With the machine safe and unpowered, do a careful external inspection of structure, covers, and visible subsystems.

Structure, Frame & Base

• Inspect the base, column, casting joints, cross-braces, and support frames for cracks, weld repairs, deformations, misalignment.
• Look for surface corrosion, pitting, rust especially in hidden or moisture-prone zones (corners, underside).
• Check whether covers, panels, guards, splash shields, wipers and bellows are present and undamaged.

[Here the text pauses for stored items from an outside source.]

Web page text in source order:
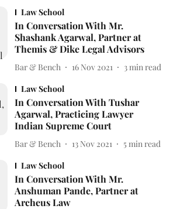
Law School
In Conversation With Mr.
Shashank Agarwal, Partner at
Themis & Dike Legal Advisors
Bar & Bench 16 Nov 2021 3 min read
Law School
In Conversation With Tushar
Agarwal, Practicing Lawyer
Indian Supreme Court
Bar & Bench 13 Nov 2021 5 min read
Law School
In Conversation With Mr.
Anshuman Pande, Partner at
Archeus Law
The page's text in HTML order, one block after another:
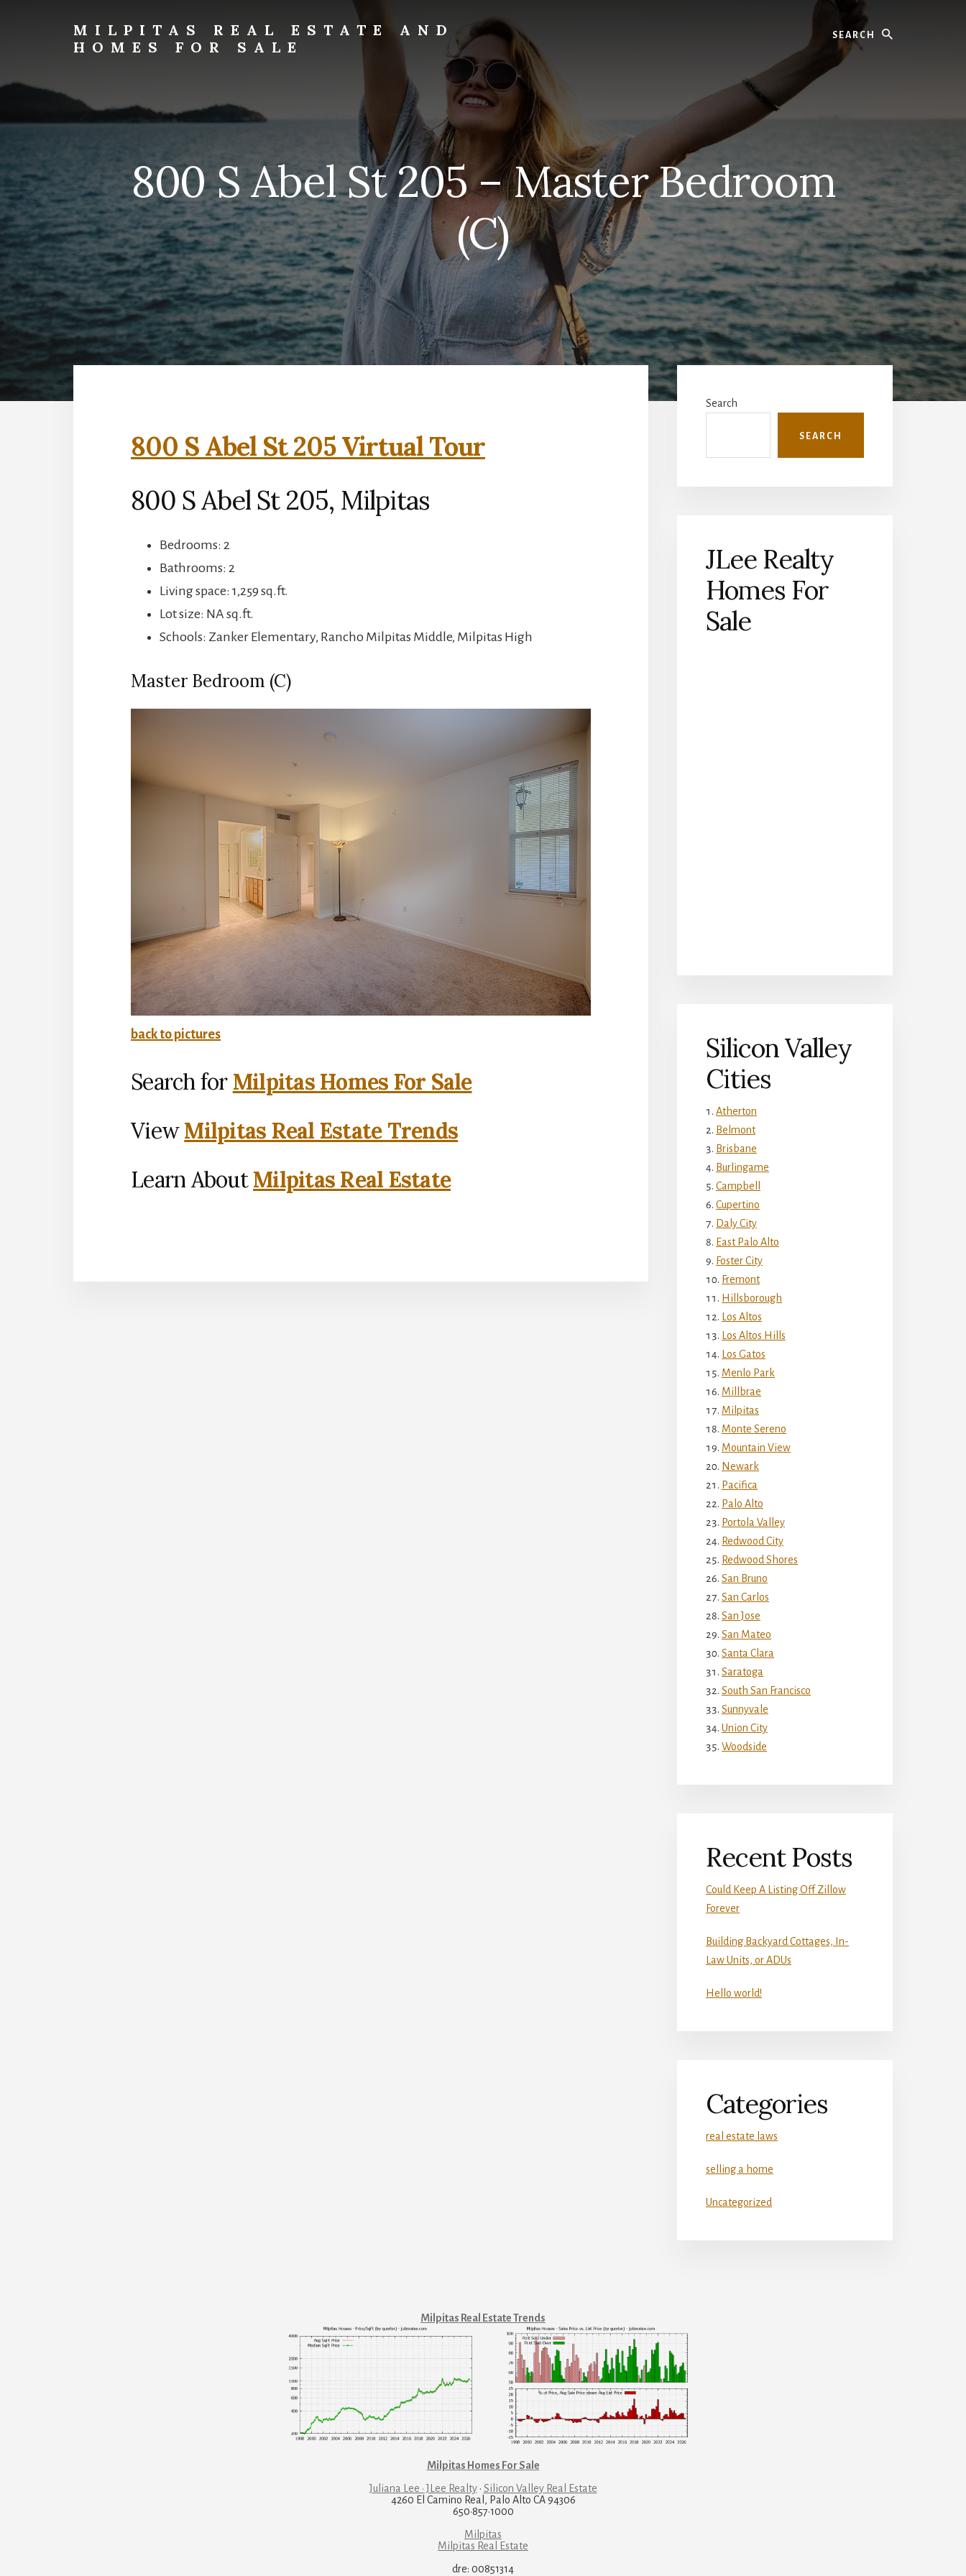
MILPITAS REAL ESTATE AND
HOMES FOR SALE
estate-
800 S Abel St 205 – Master Bedroom
(C)
800 S Abel St 205 Virtual Tour
800 S Abel St 205, Milpitas
Bedrooms: 2
Bathrooms: 2
Living space: 1,259 sq.ft.
Lot size: NA sq.ft.
Schools: Zanker Elementary, Rancho Milpitas Middle, Milpitas High
Master Bedroom (C)
back to pictures
Search for Milpitas Homes For Sale
ViewMilpitas Real Estate Trends
Learn AboutMilpitas Real Estate
Primary
Sidebar
Search
SEARCH
JLee Realty
Homes For
Sale
Silicon Valley
Cities
Atherton
Belmont
Brisbane
Burlingame
Campbell
Cupertino
Daly City
East Palo Alto
Foster City
Fremont
Hillsborough
Los Altos
Los Altos Hills
Los Gatos
Menlo Park
Millbrae
Milpitas
Monte Sereno
Mountain View
Newark
Pacifica
Palo Alto
Portola Valley
Redwood City
Redwood Shores
San Bruno
San Carlos
San Jose
San Mateo
Santa Clara
Saratoga
South San Francisco
Sunnyvale
Union City
Woodside
Recent Posts
Could Keep A Listing Off Zillow
Forever
Building Backyard Cottages, In-
Law Units, or ADUs
Hello world!
Categories
real estate laws
selling a home
Uncategorized
Milpitas Real Estate Trends
Milpitas Homes For Sale
Juliana Lee · JLee Realty· Silicon Valley Real Estate
4260 El Camino Real, Palo Alto CA 94306
650·857·1000
Milpitas
Milpitas Real Estate
dre: 00851314

Missing covers often let chips / coolant ingress, accelerating wear.
• Inspect fasteners and bolted joints: none should be loose, missing, deformed, or mismatched.

Guideways / Linear Surfaces & Slides

• Examine exposed guideway surfaces (X, Y, Z) for scoring, scratches, pitting, chipped edges, uneven wear.
• Check protective seals, wipers, covers for integrity; damaged or missing covers is a red sign.
• Look at slideway edges, bearing surfaces, lubricant swash or groove areas: signs of contamination or abrasion.

Spindle Housing / Spindle Nose / Taper Interface

• Inspect the spindle nose / taper seating surface for pitting, corrosion, dents, discoloration, abnormal wear.
• Examine the housing, bearing cover surfaces, seals, cooling passages for leaks or damage.
• Check for signs of heat discoloration or repair marks.

Tool Changer / Magazine / Arms

• Inspect the tool magazine carousel, rails, arms, grippers, indexing surfaces. Look for wear, damage, looseness, broken components.
• Watch for cracked pockets, worn rails, sensor housings, misalignment of tool arms.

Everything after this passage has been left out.